───── INPUT RECORDS
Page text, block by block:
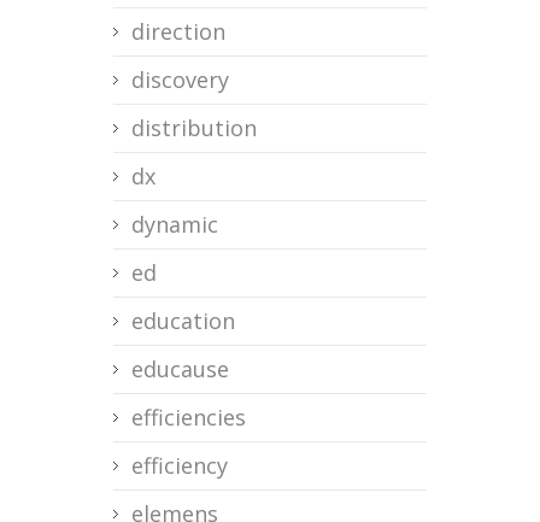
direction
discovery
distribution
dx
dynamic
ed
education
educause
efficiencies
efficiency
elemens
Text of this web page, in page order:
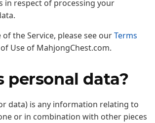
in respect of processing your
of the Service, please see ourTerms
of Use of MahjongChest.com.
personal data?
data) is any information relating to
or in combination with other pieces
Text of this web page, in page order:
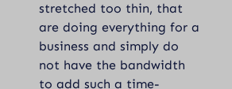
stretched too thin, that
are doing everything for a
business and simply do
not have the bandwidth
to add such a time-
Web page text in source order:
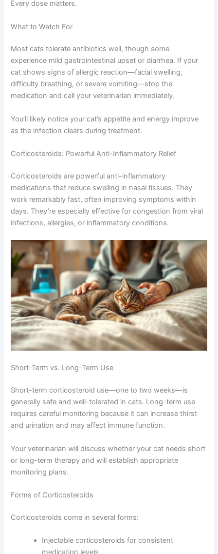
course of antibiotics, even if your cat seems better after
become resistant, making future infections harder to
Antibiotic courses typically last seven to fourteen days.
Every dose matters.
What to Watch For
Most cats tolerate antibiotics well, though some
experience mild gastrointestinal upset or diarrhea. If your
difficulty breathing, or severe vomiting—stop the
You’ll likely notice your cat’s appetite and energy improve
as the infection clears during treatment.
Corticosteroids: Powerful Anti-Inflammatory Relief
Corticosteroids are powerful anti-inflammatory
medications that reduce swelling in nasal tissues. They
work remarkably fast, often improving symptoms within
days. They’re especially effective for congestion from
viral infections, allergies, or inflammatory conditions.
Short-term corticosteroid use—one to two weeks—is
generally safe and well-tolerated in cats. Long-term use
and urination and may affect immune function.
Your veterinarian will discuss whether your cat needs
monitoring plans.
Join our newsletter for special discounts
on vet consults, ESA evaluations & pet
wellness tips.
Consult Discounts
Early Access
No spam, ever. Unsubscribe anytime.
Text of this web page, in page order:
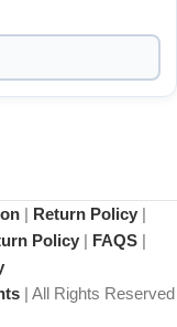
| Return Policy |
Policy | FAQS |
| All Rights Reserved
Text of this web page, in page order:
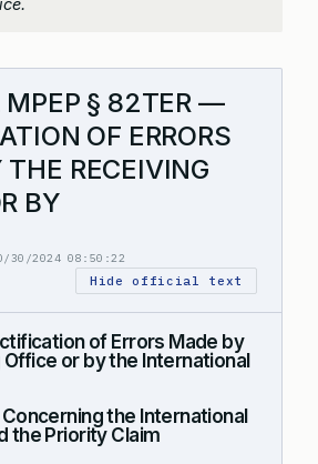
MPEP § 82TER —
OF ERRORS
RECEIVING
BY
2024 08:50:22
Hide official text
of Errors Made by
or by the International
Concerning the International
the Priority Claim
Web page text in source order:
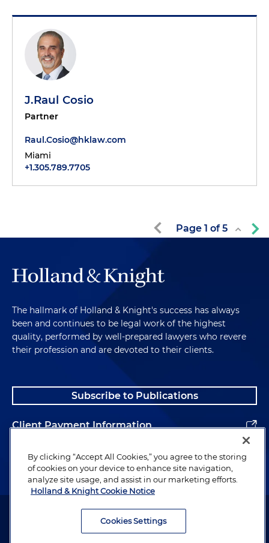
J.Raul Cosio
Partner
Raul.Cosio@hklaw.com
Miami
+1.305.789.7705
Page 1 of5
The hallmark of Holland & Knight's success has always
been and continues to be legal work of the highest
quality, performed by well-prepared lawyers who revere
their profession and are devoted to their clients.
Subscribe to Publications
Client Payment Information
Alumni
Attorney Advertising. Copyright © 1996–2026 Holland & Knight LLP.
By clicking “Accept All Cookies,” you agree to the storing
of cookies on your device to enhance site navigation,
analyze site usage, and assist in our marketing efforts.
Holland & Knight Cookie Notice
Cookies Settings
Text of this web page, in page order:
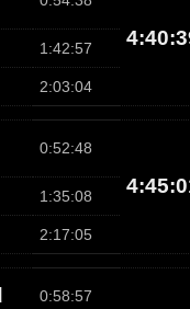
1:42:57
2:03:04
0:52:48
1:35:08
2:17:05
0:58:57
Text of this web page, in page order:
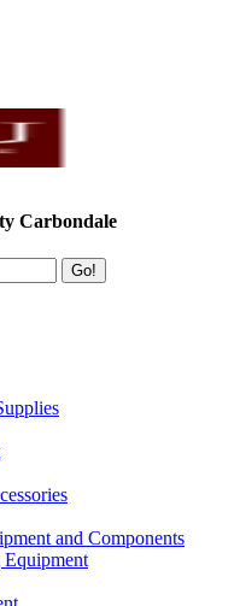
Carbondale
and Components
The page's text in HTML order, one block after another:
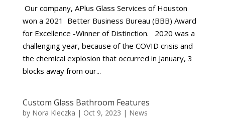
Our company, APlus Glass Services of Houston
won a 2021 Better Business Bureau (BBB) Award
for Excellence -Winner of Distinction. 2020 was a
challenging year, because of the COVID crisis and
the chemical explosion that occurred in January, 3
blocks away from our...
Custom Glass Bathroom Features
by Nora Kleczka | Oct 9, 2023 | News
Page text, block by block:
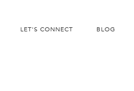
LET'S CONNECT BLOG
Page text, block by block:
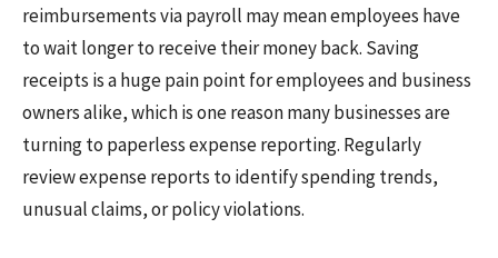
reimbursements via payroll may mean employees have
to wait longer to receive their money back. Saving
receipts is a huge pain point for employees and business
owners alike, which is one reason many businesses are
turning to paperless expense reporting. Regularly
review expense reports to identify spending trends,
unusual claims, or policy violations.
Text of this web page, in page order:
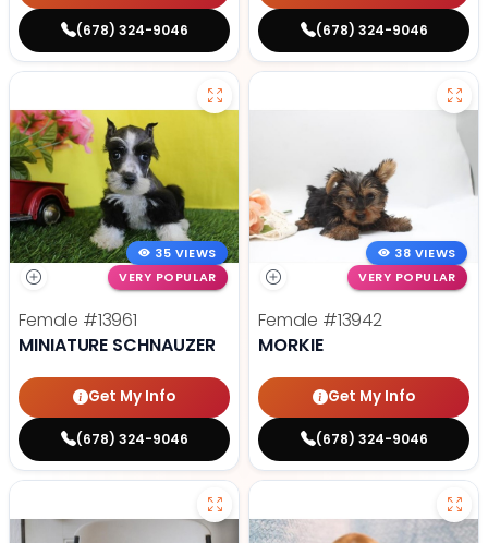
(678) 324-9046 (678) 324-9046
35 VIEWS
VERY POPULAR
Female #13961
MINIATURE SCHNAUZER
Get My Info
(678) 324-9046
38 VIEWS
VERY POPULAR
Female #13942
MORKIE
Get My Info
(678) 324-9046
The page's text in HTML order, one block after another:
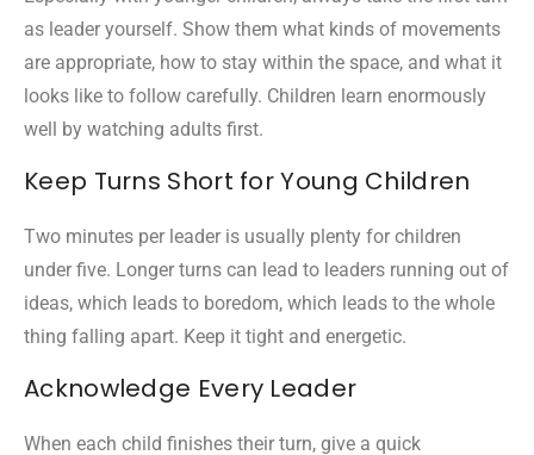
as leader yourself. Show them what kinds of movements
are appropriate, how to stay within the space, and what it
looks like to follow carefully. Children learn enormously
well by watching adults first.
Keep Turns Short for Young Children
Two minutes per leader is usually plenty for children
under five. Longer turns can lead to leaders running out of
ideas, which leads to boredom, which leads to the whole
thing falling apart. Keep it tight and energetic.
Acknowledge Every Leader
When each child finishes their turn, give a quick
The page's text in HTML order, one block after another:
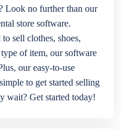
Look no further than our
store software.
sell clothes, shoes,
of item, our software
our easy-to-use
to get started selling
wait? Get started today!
──────────
**ACTION ITEM:**
Set the listing down again exactly, skipping each picture.

**TASK ANSWER:**
Page text, block by block:
direction
discovery
distribution
dx
dynamic
ed
education
educause
efficiencies
efficiency
elemens
Text of this web page, in page order:
in respect of processing your
of the Service, please see ourTerms
of Use of MahjongChest.com.
personal data?
data) is any information relating to
or in combination with other pieces
Text of this web page, in page order:
stretched too thin, that
are doing everything for a
business and simply do
not have the bandwidth
to add such a time-
Web page text in source order:
course of antibiotics, even if your cat seems better after
become resistant, making future infections harder to
Antibiotic courses typically last seven to fourteen days.
Every dose matters.
What to Watch For
Most cats tolerate antibiotics well, though some
experience mild gastrointestinal upset or diarrhea. If your
difficulty breathing, or severe vomiting—stop the
You’ll likely notice your cat’s appetite and energy improve
as the infection clears during treatment.
Corticosteroids: Powerful Anti-Inflammatory Relief
Corticosteroids are powerful anti-inflammatory
medications that reduce swelling in nasal tissues. They
work remarkably fast, often improving symptoms within
days. They’re especially effective for congestion from
viral infections, allergies, or inflammatory conditions.
Short-term corticosteroid use—one to two weeks—is
generally safe and well-tolerated in cats. Long-term use
and urination and may affect immune function.
Your veterinarian will discuss whether your cat needs
monitoring plans.
Join our newsletter for special discounts
on vet consults, ESA evaluations & pet
wellness tips.
Consult Discounts
Early Access
No spam, ever. Unsubscribe anytime.
Text of this web page, in page order:
| Return Policy |
Policy | FAQS |
| All Rights Reserved
Text of this web page, in page order:
MPEP § 82TER —
OF ERRORS
RECEIVING
BY
2024 08:50:22
Hide official text
of Errors Made by
or by the International
Concerning the International
the Priority Claim
Web page text in source order:
J.Raul Cosio
Partner
Raul.Cosio@hklaw.com
Miami
+1.305.789.7705
Page 1 of5
The hallmark of Holland & Knight's success has always
been and continues to be legal work of the highest
quality, performed by well-prepared lawyers who revere
their profession and are devoted to their clients.
Subscribe to Publications
Client Payment Information
Alumni
Attorney Advertising. Copyright © 1996–2026 Holland & Knight LLP.
By clicking “Accept All Cookies,” you agree to the storing
of cookies on your device to enhance site navigation,
analyze site usage, and assist in our marketing efforts.
Holland & Knight Cookie Notice
Cookies Settings
Text of this web page, in page order:
1:42:57
2:03:04
0:52:48
1:35:08
2:17:05
0:58:57
Text of this web page, in page order:
Carbondale
and Components
The page's text in HTML order, one block after another:
Our company, APlus Glass Services of Houston
won a 2021 Better Business Bureau (BBB) Award
for Excellence -Winner of Distinction. 2020 was a
challenging year, because of the COVID crisis and
the chemical explosion that occurred in January, 3
blocks away from our...
Custom Glass Bathroom Features
by Nora Kleczka | Oct 9, 2023 | News
Page text, block by block:
LET'S CONNECT BLOG
Page text, block by block:
reimbursements via payroll may mean employees have
to wait longer to receive their money back. Saving
receipts is a huge pain point for employees and business
owners alike, which is one reason many businesses are
turning to paperless expense reporting. Regularly
review expense reports to identify spending trends,
unusual claims, or policy violations.
Text of this web page, in page order:
(678) 324-9046 (678) 324-9046
35 VIEWS
VERY POPULAR
Female #13961
MINIATURE SCHNAUZER
Get My Info
(678) 324-9046
38 VIEWS
VERY POPULAR
Female #13942
MORKIE
Get My Info
(678) 324-9046
The page's text in HTML order, one block after another:
as leader yourself. Show them what kinds of movements
are appropriate, how to stay within the space, and what it
looks like to follow carefully. Children learn enormously
well by watching adults first.
Keep Turns Short for Young Children
Two minutes per leader is usually plenty for children
under five. Longer turns can lead to leaders running out of
ideas, which leads to boredom, which leads to the whole
thing falling apart. Keep it tight and energetic.
Acknowledge Every Leader
When each child finishes their turn, give a quick
The page's text in HTML order, one block after another:
Look no further than our
store software.
sell clothes, shoes,
of item, our software
our easy-to-use
to get started selling
wait? Get started today!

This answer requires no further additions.